» About this exercise
Write only the number of lines in the data that include the word "HVAC".
(Beginning of Provided information)
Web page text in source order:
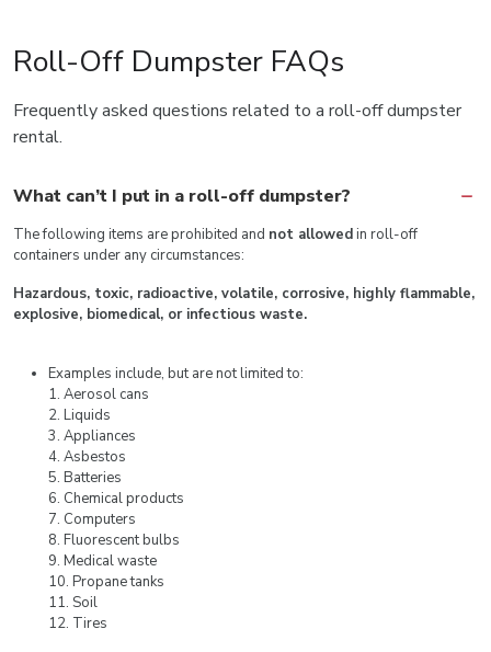
Roll-Off Dumpster FAQs
Frequently asked questions related to a roll-off dumpster
rental.
What can’t I put in a roll-off dumpster?
The following items are prohibited and not allowedin roll-off
containers under any circumstances:
Hazardous, toxic, radioactive, volatile, corrosive, highly flammable,
explosive, biomedical, or infectious waste.
Examples include, but are not limited to:
1. Aerosol cans
2. Liquids
3. Appliances
4. Asbestos
5. Batteries
6. Chemical products
7. Computers
8. Fluorescent bulbs
9. Medical waste
10. Propane tanks
11. Soil
12. Tires
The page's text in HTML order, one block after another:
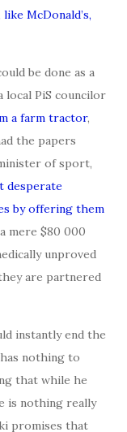
McDonald’s,
be done as a
local PiS councilor
a farm tractor,
the papers
of sport,
desperate
by offering them
mere $80 000
unproved
are partnered
instantly end the
nothing to
that while he
is nothing really
promises that
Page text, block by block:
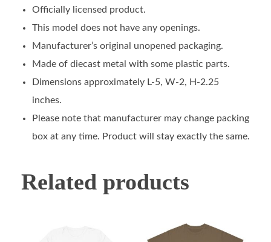
Officially licensed product.
This model does not have any openings.
Manufacturer’s original unopened packaging.
Made of diecast metal with some plastic parts.
Dimensions approximately L-5, W-2, H-2.25
inches.
Please note that manufacturer may change packing
box at any time. Product will stay exactly the same.
Related products
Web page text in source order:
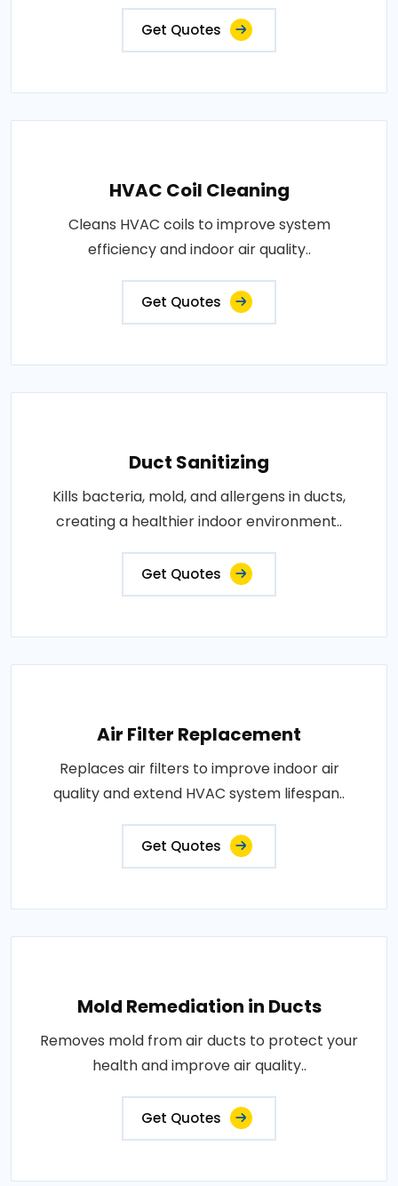
Get Quotes
HVAC Coil Cleaning
Cleans HVAC coils to improve system
efficiency and indoor air quality..
Get Quotes
Duct Sanitizing
Kills bacteria, mold, and allergens in ducts,
creating a healthier indoor environment..
Get Quotes
Air Filter Replacement
Replaces air filters to improve indoor air
quality and extend HVAC system lifespan..
Get Quotes
Mold Remediation in Ducts
Removes mold from air ducts to protect your
health and improve air quality..
Get Quotes
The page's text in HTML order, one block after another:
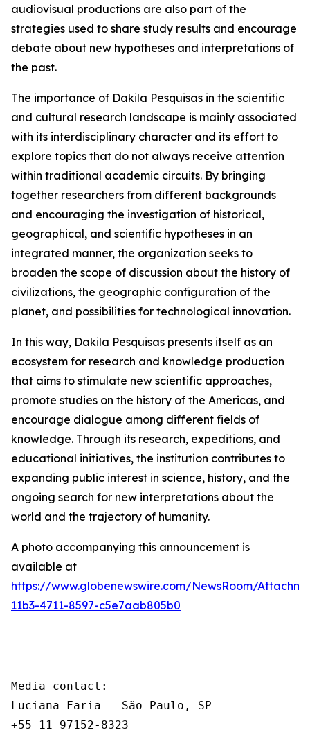
audiovisual productions are also part of the
strategies used to share study results and encourage
debate about new hypotheses and interpretations of
the past.
The importance of Dakila Pesquisas in the scientific
and cultural research landscape is mainly associated
with its interdisciplinary character and its effort to
explore topics that do not always receive attention
within traditional academic circuits. By bringing
together researchers from different backgrounds
and encouraging the investigation of historical,
geographical, and scientific hypotheses in an
integrated manner, the organization seeks to
broaden the scope of discussion about the history of
civilizations, the geographic configuration of the
planet, and possibilities for technological innovation.
In this way, Dakila Pesquisas presents itself as an
ecosystem for research and knowledge production
that aims to stimulate new scientific approaches,
promote studies on the history of the Americas, and
encourage dialogue among different fields of
knowledge. Through its research, expeditions, and
educational initiatives, the institution contributes to
expanding public interest in science, history, and the
ongoing search for new interpretations about the
world and the trajectory of humanity.
A photo accompanying this announcement is
available at
https://www.globenewswire.com/NewsRoom/
11b3-4711-8597-c5e7aab805b0
Media contact:
Luciana Faria - São Paulo, SP
+55 11 97152-8323
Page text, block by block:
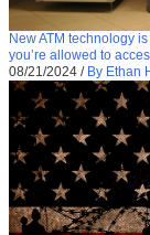
New ATM technology
you’re allowed to
08/21/2024 / By Ethan
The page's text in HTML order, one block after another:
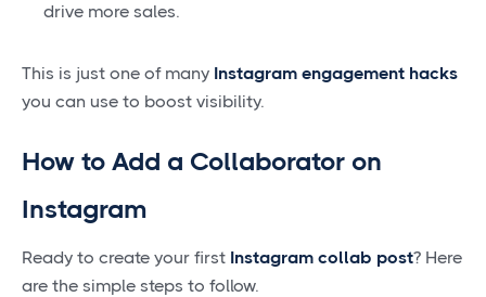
(End of Provided information)
» Solved problem
3